Women in the news here and abroad

Over the last few days, women have made headlines in the Courier and around the world. Two out of three were for good reasons, the other not so much. I’ll get to the latter later.

Over the last few days, women have made headlines in the Courier and around the world. Two out of three were for good reasons, the other not so much. I’ll get to the latter later.


In today’s Courier, you will find a story by reporter Cheryl Rossi about Narinjan Kaur Mand who made local Sikh history when the membership of the Ross Street Gurdwara endorsed her and two other women to sit on the Khalsa Diwan Society’s executive two years ago. It only took 105 years. (The society was founded in 1906.)

Mand’s story went online Friday as part of our Vancouver Special feature on the Sunset community and generated a number of website hits. The comments from the 78-year-old society recording secretary were refreshing to read. She was gentle in her wording but honest. You could sense some of her frustration with the proverbial glass ceiling within her community.

As I read the quote, “As usual, it’s a man’s world,” I couldn’t help but think of my mother, who has repeated those same words numerous times over the years. (To briefly digress, my mother and her fellow nurses went on strike in Quebec in the early 1980s because the government planned to roll back their wages. The nurses’ efforts failed. But why did the government choose nurses’ salaries to roll back over other government workers? Nurses were almost exclusively women at the time, which is precisely why the government targeted them. On that I have no doubt. “It’s a man’s world,” I heard my mother say at the time, among some choice observations.)

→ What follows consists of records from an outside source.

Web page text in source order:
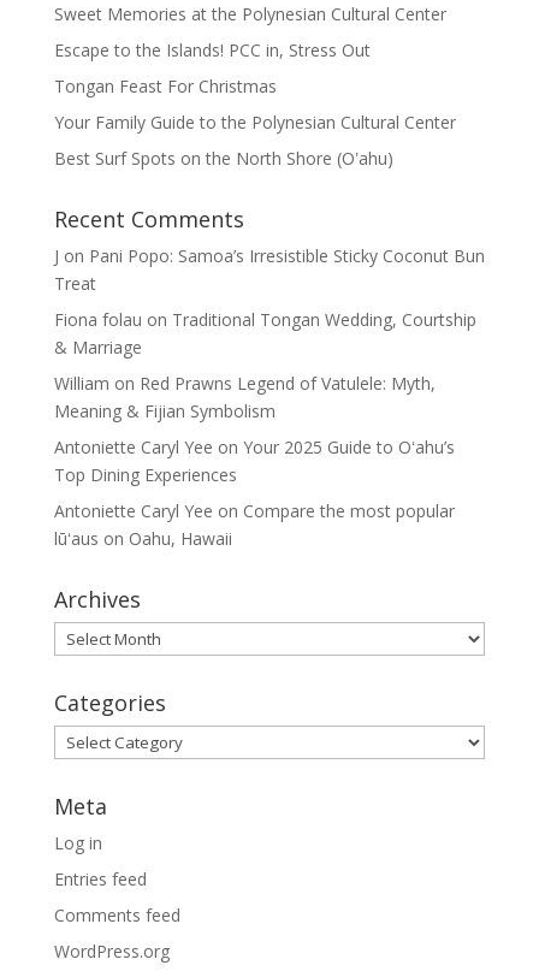
Sweet Memories at the Polynesian Cultural Center
Escape to the Islands! PCC in, Stress Out
Tongan Feast For Christmas
Your Family Guide to the Polynesian Cultural Center
Best Surf Spots on the North Shore (Oʽahu)
Recent Comments
J on Pani Popo: Samoa’s Irresistible Sticky Coconut Bun
Treat
Fiona folau on Traditional Tongan Wedding, Courtship
& Marriage
William on Red Prawns Legend of Vatulele: Myth,
Meaning & Fijian Symbolism
Antoniette Caryl Yee on Your 2025 Guide to Oʻahu’s
Top Dining Experiences
Antoniette Caryl Yee on Compare the most popular
lūʻaus on Oahu, Hawaii
Archives
Archives
Categories
Categories
Meta
Log in
Entries feed
Comments feed
WordPress.org

I worry, however, that Mand’s frankness may cause some consternation within the Ross Street temple community. I hope no one gives her grief and she continues on in her role as society recording secretary. In fact, I’d love to hear other women and likeminded men rally around her if she ever faces any kind of blowback. Mostly, I hope Mand doesn’t regret speaking out. Hers is a voice that should be heard, not silenced.

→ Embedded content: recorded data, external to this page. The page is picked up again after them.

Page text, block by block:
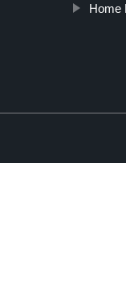
Home
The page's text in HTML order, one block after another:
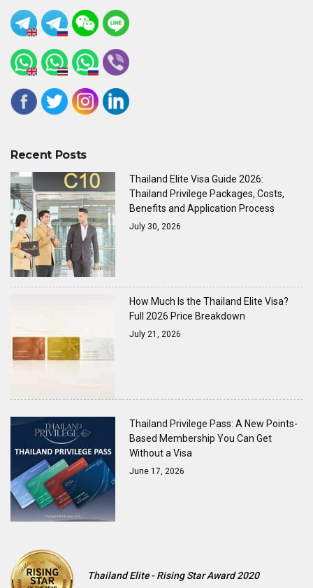
Recent Posts
Thailand Elite Visa Guide 2026:
Thailand Privilege Packages, Costs,
Benefits and Application Process
July 30, 2026
How Much Is the Thailand Elite Visa?
Full 2026 Price Breakdown
July 21, 2026
Thailand Privilege Pass: A New Points-
Based Membership You Can Get
Without a Visa
June 17, 2026
Thailand Elite - Rising Star Award 2020
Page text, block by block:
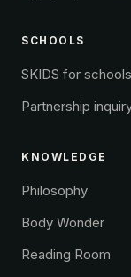
SCHOOLS
SKIDS for schools
Partnership
KNOWLEDGE
Philosophy
Body Wonder
Reading Room
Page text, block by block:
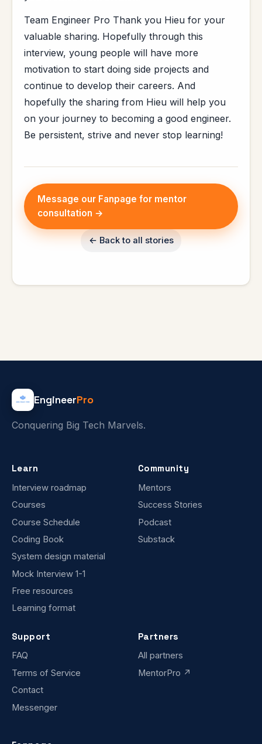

Meanwhile, way over in Saudi Arabia, women of that country vow to keep up the campaign against a driving ban. According to the Guardian newspaper, activists are still asking Saudi women to go on driving in public and posting online photographs of themselves after doing so. While there is no specific law in Saudi Arabia that bans women from driving, women cannot apply for driving licences. Saudi women held a day of action Saturday to challenge the kingdom’s ban and their efforts seem to be paying off.

According to the Guardian, authorities appear to be willing to consider reform despite strong opposition by the clerical establishment.

Saudi journalists are offering potential support, wrote the Guardian’s Ian Black. “Now the mainstream press is getting involved too, a telling indication of a thaw on this issue. ‘It’s time to end this absurd debate about women driving,’ wrote Dr. Thuraya al-Arid in al-Jazirah newspaper. In another paper, al-Sharq al-Awsat, Mshari al-Zaydi said: ‘The time has come to turn the page on the past and discuss this issue openly.’”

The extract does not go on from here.